The Northern Agenda
Having a mayor - what now for the North's new political superheroes?
Episode notes
We're a week on from the local and mayoral elections and the dust is still settling on a set of results which dealt another major blow to Rishi Sunak and the Conservatives.
And it was the election of metro mayors - the political figureheads for big regions like the North East, Greater Manchester and West Yorkshire - which made most of the headlines.
But while most Westminster pundits - and Rishi Sunak himself, are preoccupied with what these results mean for the upcoming General Election, there's a lot less attention being paid to the mayors themselves. Who are they, what are their policies and why are people voting for them, if they bother to vote at all? And do they really know how to run their regions better than Westminster?

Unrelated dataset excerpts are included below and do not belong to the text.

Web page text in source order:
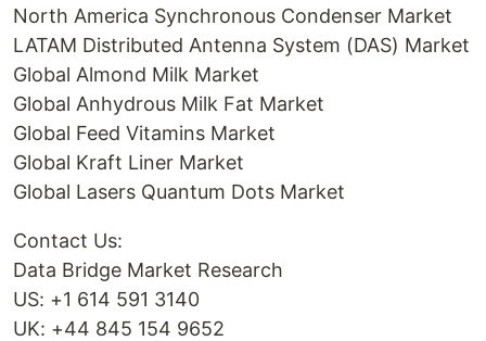
North America Synchronous Condenser Market
LATAM Distributed Antenna System (DAS) Market
Global Almond Milk Market
Global Anhydrous Milk Fat Market
Global Feed Vitamins Market
Global Kraft Liner Market
Global Lasers Quantum Dots Market
Contact Us:
Data Bridge Market Research
US: +1 614 591 3140
UK: +44 845 154 9652
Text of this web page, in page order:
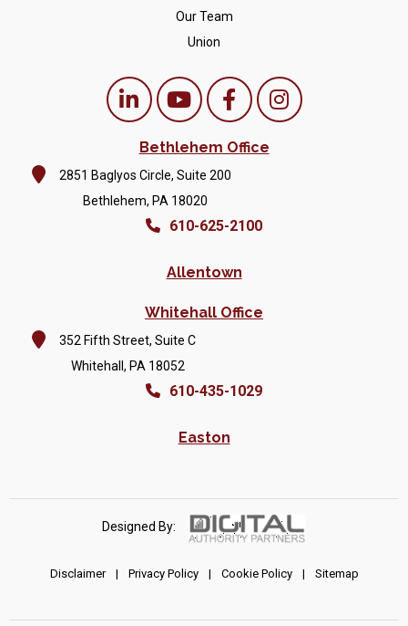
Our Team
Union
Bethlehem Office
2851 Baglyos Circle, Suite 200
Bethlehem, PA 18020
610-625-2100
Allentown
Whitehall Office
352 Fifth Street, Suite C
Whitehall, PA 18052
610-435-1029
Easton
Designed By:
Disclaimer | Privacy Policy | Cookie Policy | Sitemap
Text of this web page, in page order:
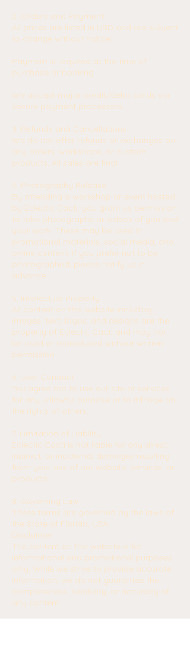
2. Orders and Payment
All prices are listed in USD and are subject
to change without notice.
Payment is required at the time of
purchase or booking.
We accept major credit/debit cards via
secure payment processors.
3. Refunds and Cancellations
We do not offer refunds or exchanges on
any orders, workshops, or custom
products. All sales are final.
4. Photography Release
By attending a workshop or event hosted
by Eclectic Cacti, you grant us permission
to take photographs or videos of you and
your work. These may be used in
promotional materials, social media, and
online content. If you prefer not to be
photographed, please notify us in
advance.
5. Intellectual Property
All content on this website including
images, text, logos, and designs are the
property of Eclectic Cacti and may not
be used or reproduced without written
permission.
6. User Conduct
You agree not to use our site or services
for any unlawful purpose or to infringe on
the rights of others.
7. Limitation of Liability
Eclectic Cacti is not liable for any direct,
indirect, or incidental damages resulting
from your use of our website, services, or
products.
8. Governing Law
These terms are governed by the laws of
the State of Florida, USA.
Disclaimer
The content on this website is for
informational and promotional purposes
only. While we strive to provide accurate
information, we do not guarantee the
completeness, reliability, or accuracy of
any content.
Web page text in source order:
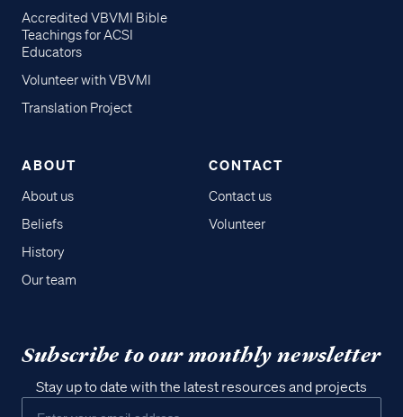
Accredited VBVMI Bible
Teachings for ACSI
Educators
Volunteer with VBVMI
Translation Project
ABOUT
About us
Beliefs
History
Our team
CONTACT
Contact us
Volunteer
Subscribe to our monthly newsletter
Stay up to date with the latest resources and projects

This week as the new mayors got back to work after the elections Rob Parsons speaks to one of them, South Yorkshire's Oliver Coppard, about why he's prioritising transport in his second term.
And Rob gets the bigger picture with three brilliant guests:
- Jen Williams, Northern Correspondent for the Financial Times, who wrote a great piece last week about how the mayoral elections mark a milestone for English devolution and has taken a particular interest in the affairs of Tees Valley Ben Houchen.
- Gill Morris, executive chair of Devo Inflect, the UK's leading devolution public affairs agency.
- Professor Katy Shaw from Northumbria University is one of the experts who helped write Gordon Brown's commission on the UK's future, setting out plans for sweeping constitutional change, which Labour leader Keir Starmer has promised to implement.